Das 470er-Gespann David Bargehr/Lukas Mähr hat beim Weltcup-Finale vor Santander den zweiten Platz behauptet. Am Donnerstag segelte das Duo je einmal auf den zweiten und den sechsten Platz, nach sechs Wettfahrten ist das Medal Race am Sonntag nicht mehr weit entfernt. „Wir sind voll auf Kurs“, sagte Bargehr und trauerte einem möglichem Sieg nicht nach.

„Das war ein super Tag heute für uns, wir sind in der ersten Wettfahrt haarscharf am Sieg vorbeigesegelt“, meinte Steuermann Bargehr nach dem dritten Finaltag, der erneut schwierige Bedingungen brachte. Hohe Wellen, wechselnde Winde und Windstärken bis zu 15 Knoten machten allen das Leben schwer. „Bei der EM hatten wir bei solchen Verhältnissen noch nicht den Speed. Dass es uns jetzt so aufgeht, freut uns riesig“, sagte Bargehr.

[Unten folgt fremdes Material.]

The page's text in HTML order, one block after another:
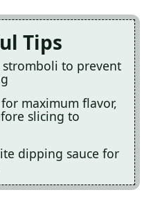
Tips
to prevent
maximum flavor,
slicing to
dipping sauce for
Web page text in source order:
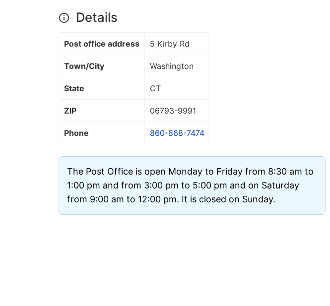
Details
Post office address 5 Kirby Rd
Town/City Washington
State CT
ZIP 06793-9991
Phone 860-868-7474
The Post Office is open Monday to Friday from 8:30 am to
1:00 pm and from 3:00 pm to 5:00 pm and on Saturday
from 9:00 am to 12:00 pm. It is closed on Sunday.
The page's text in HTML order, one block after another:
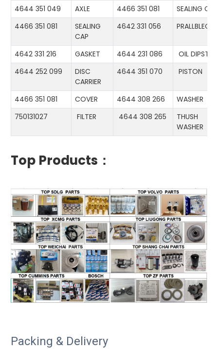
4644 351 049 AXLE 4466 351 081
SEALING CAP
4466 351 081
SEALING
CAP
4642 331 056 PRALLBLECH
4642 331 216 GASKET 4644 231 086
OIL
4644 252 099
DISC
CARRIER
4644 351 070 PISTON
4466 351 081 COVER 4644 308 266
WASHER
750131027
FILTER 4644 308 265
THUSH
WASHER
Top Products：
Packing & Delivery
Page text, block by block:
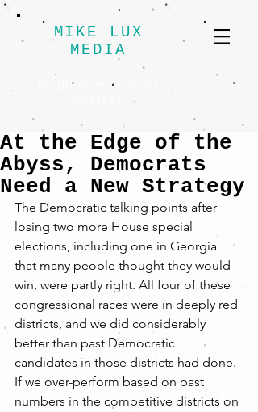
MIKE LUX
MEDIA
Progressive Political
At the Edge of the
Abyss, Democrats
Need a New Strategy
The Democratic talking points after
losing two more House special
elections, including one in Georgia
that many people thought they would
win, were partly right. All four of these
congressional races were in deeply red
districts, and we did considerably
better than past Democratic
candidates in those districts had done.
If we over-perform based on past
numbers in the competitive districts on
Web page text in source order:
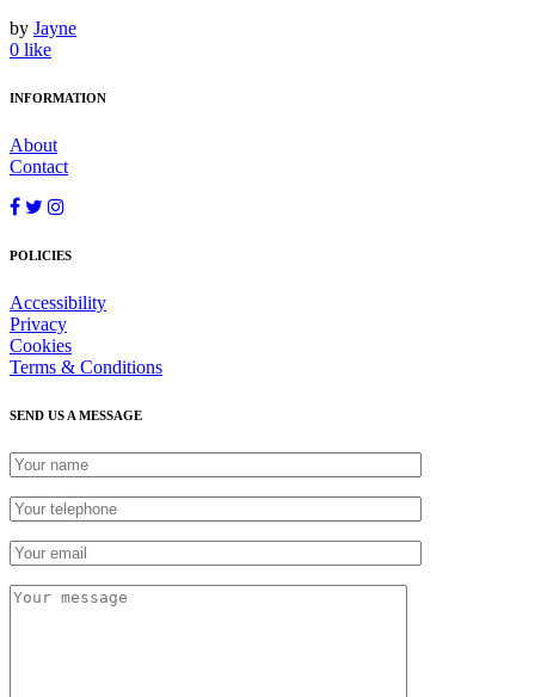
by Jayne
0 like
INFORMATION
About
Contact
POLICIES
Accessibility
Privacy
Cookies
Terms & Conditions
SEND US A MESSAGE
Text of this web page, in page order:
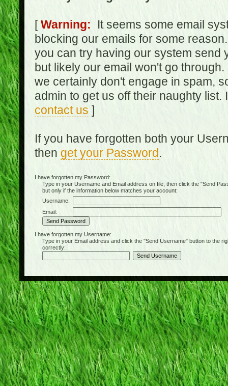
[Warning: It seems some email
blocking our emails for some
you can try having our system send
but likely our email won't go
we certainly don't engage in spam,
admin to get us off their naughty
contact us ]
If you have forgotten both your
then get your Password.
I have forgotten my Password:
Type in your Username and Email address on file, then click the "Send
but only if the information below matches your account:
Username:
Email:
I have forgotten my Username:
Type in your Email address and click the "Send Username" button to the
correctly:
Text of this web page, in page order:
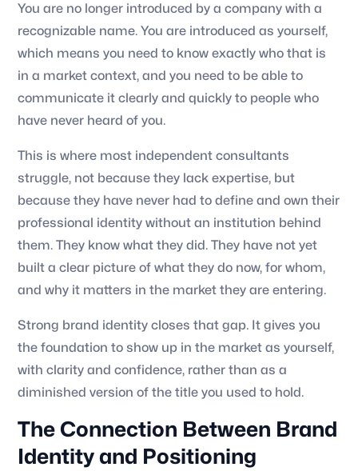
You are no longer introduced by a company with a
recognizable name. You are introduced as yourself,
which means you need to know exactly who that is
in a market context, and you need to be able to
communicate it clearly and quickly to people who
have never heard of you.
This is where most independent consultants
struggle, not because they lack expertise, but
because they have never had to define and own their
professional identity without an institution behind
them. They know what they did. They have not yet
built a clear picture of what they do now, for whom,
and why it matters in the market they are entering.
Strong brand identity closes that gap. It gives you
the foundation to show up in the market as yourself,
with clarity and confidence, rather than as a
diminished version of the title you used to hold.
The Connection Between Brand
Identity and Positioning
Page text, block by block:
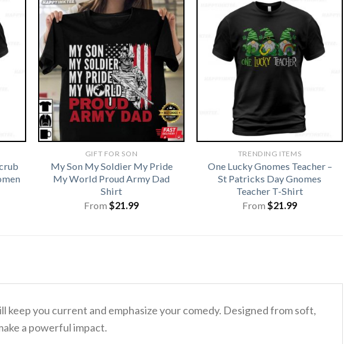
GIFT FOR SON
My Son My Soldier My Pride
My World Proud Army Dad
Shirt
From $21.99
TRENDING ITEMS
One Lucky Gnomes Teacher –
St Patricks Day Gnomes
Teacher T-Shirt
From $21.99
keep you current and emphasize your comedy. Designed from soft,
a powerful impact.
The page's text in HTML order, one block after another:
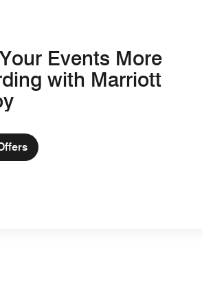
Events More
with Marriott
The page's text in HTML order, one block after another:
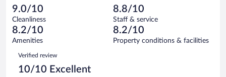
reviews
of
199
reviews
8
out
of
199
reviews
Terrible.
5
out
of
reviews
9.0/10
Cleanliness
8.8/10
Staff & service
8.2/10
Amenities
8.2/10
Property conditions & facilities
Reviews
Verified review
10/10 Excellent
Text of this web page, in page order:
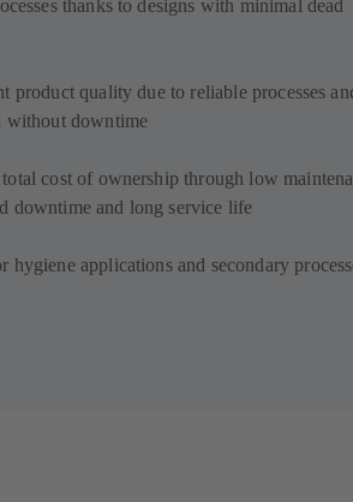
thanks to designs with minimal dead
product quality due to reliable processes
without downtime
total cost of ownership through low
downtime and long service life
hygiene applications and secondary
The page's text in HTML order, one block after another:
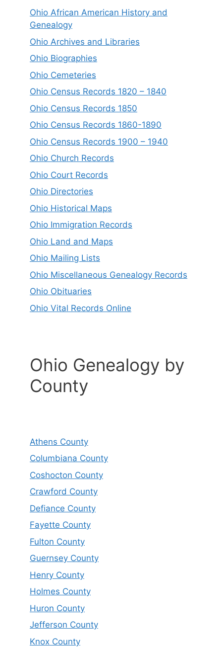
Ohio African American History and
Genealogy
Ohio Archives and Libraries
Ohio Biographies
Ohio Cemeteries
Ohio Census Records 1820 – 1840
Ohio Census Records 1850
Ohio Census Records 1860-1890
Ohio Census Records 1900 – 1940
Ohio Church Records
Ohio Court Records
Ohio Directories
Ohio Historical Maps
Ohio Immigration Records
Ohio Land and Maps
Ohio Mailing Lists
Ohio Miscellaneous Genealogy Records
Ohio Obituaries
Ohio Vital Records Online
Ohio Genealogy by
County
Athens County
Columbiana County
Coshocton County
Crawford County
Defiance County
Fayette County
Fulton County
Guernsey County
Henry County
Holmes County
Huron County
Jefferson County
Knox County
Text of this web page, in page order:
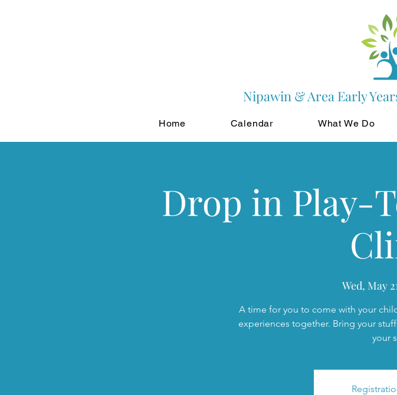
Nipawin & Area Early
Home Calendar What We Do
Drop in Play-
Wed, May
A time for you to come with your
experiences together. Bring your
your
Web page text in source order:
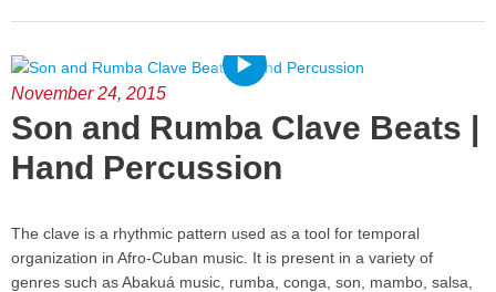
November 24, 2015
Son and Rumba Clave Beats |
Hand Percussion
The clave is a rhythmic pattern used as a tool for temporal
organization in Afro-Cuban music. It is present in a variety of
genres such as Abakuá music, rumba, conga, son, mambo, salsa,
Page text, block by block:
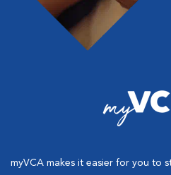
myVCA makes it easier for you to
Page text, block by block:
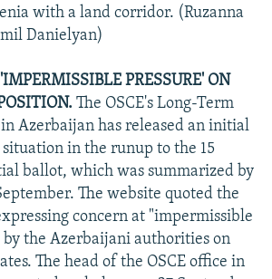
with a land corridor. (Ruzanna
Danielyan)
PRESSURE' ON
The OSCE's Long-Term
Azerbaijan has released an initial
situation in the runup to the 15
ballot, which was summarized by
The website quoted the
concern at "impermissible
the Azerbaijani authorities on
The head of the OSCE office in
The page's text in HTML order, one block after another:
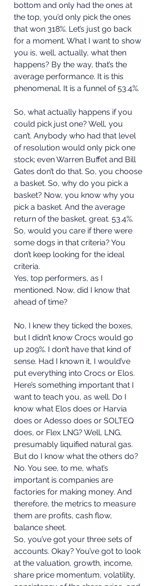
bottom and only had the ones at
the top, you’d only pick the ones
that won 318%. Let’s just go back
for a moment. What I want to show
you is, well, actually, what then
happens? By the way, that’s the
average performance. It is this
phenomenal. It is a funnel of 53.4%.
So, what actually happens if you
could pick just one? Well, you
can’t. Anybody who had that level
of resolution would only pick one
stock; even Warren Buffet and Bill
Gates don’t do that. So, you choose
a basket. So, why do you pick a
basket? Now, you know why you
pick a basket. And the average
return of the basket, great. 53.4%.
So, would you care if there were
some dogs in that criteria? You
don’t keep looking for the ideal
criteria.
Yes, top performers, as I
mentioned. Now, did I know that
ahead of time?
No, I knew they ticked the boxes,
but I didn’t know Crocs would go
up 209%. I don’t have that kind of
sense. Had I known it, I would’ve
put everything into Crocs or Elos.
Here’s something important that I
want to teach you, as well. Do I
know what Elos does or Harvia
does or Adesso does or SOLTEQ
does, or Flex LNG? Well, LNG,
presumably liquified natural gas.
But do I know what the others do?
No. You see, to me, what’s
important is companies are
factories for making money. And
therefore, the metrics to measure
them are profits, cash flow,
balance sheet.
So, you’ve got your three sets of
accounts. Okay? You’ve got to look
at the valuation, growth, income,
share price momentum, volatility,
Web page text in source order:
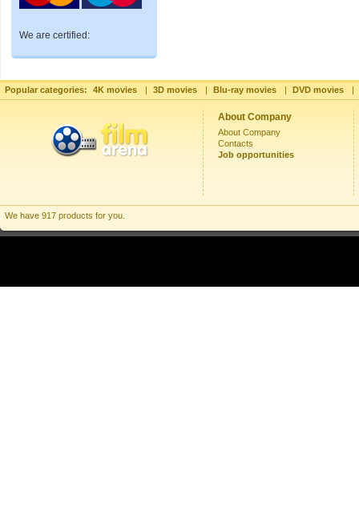
We are certified:
Popular categories: 4K movies | 3D movies | Blu-ray movies | DVD movies |
About Company
About Company
Contacts
Job opportunities
We have 917 products for you.
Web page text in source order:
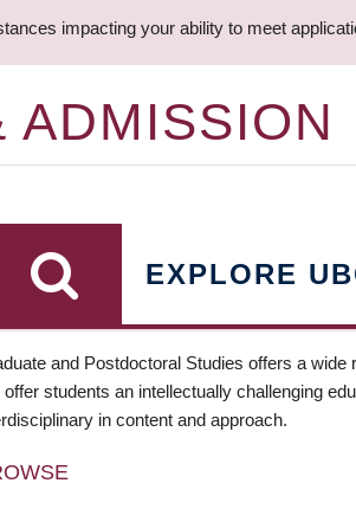
impacting your ability to meet
ADMISSION
EXPLORE
and Postdoctoral Studies offers a
offer students an intellectually challenging
in content and approach.
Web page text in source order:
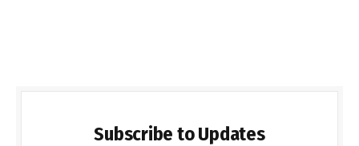
Subscribe to Updates
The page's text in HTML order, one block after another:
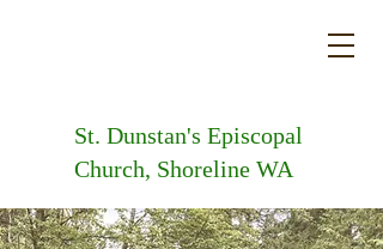
St. Dunstan's Episcopal
Church, Shoreline WA
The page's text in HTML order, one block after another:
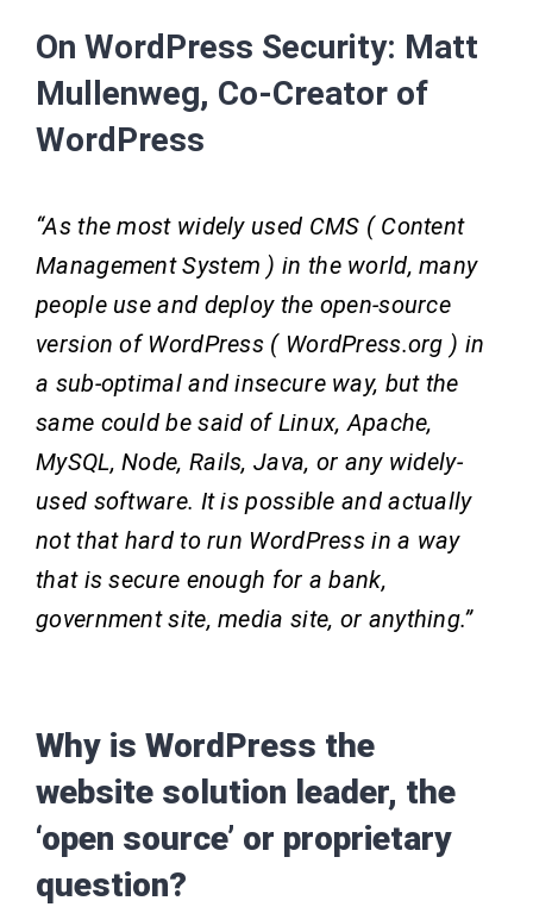
On WordPress Security: Matt
Mullenweg, Co-Creator of
WordPress
“As the most widely used CMS ( Content
Management System ) in the world, many
people use and deploy the open-source
version of WordPress ( WordPress.org ) in
a sub-optimal and insecure way, but the
same could be said of Linux, Apache,
MySQL, Node, Rails, Java, or any widely-
used software. It is possible and actually
not that hard to run WordPress in a way
that is secure enough for a bank,
government site, media site, or anything.”
Why is WordPress the
website solution leader, the
‘open source’ or proprietary
question?

David Bargehr und Lukas Mähr

David Pichler/www.dapic.rocks

David Bargehr und Lukas Mähr segeln vor Santander im Spitzenfeld

Nikolaus Kampelmühler/Thomas Czajka konnten sich mit einem elften und einem zwölften Platz im Zwischenklassement nicht verbessern und sind auf Rang 14 zu finden. „Für morgen ist weniger Wind angesagt, das sollte uns entgegenkommen“, hoffte Czajka.

49er wieder in Top-Ten

Olympia-Bronzemedaillengewinnerin Tanja Frank und Lorena Abicht erzielten in der 49er-FX-Klasse mit dem neunten Platz in der letzten Wettfahrt am Donnerstag wieder ein Top-Ten-Ergebnis. In der Gesamtwertung blieb das Duo auf Rang 13. Angelika Kohlendorfer und Lisa Farthofer, die ihre Migräne überstanden hat, schafften einen elften Rang, blieben aber nach den beiden ausgelassenen Wettfahrten vom Mittwoch auf dem 15. und letzten Platz.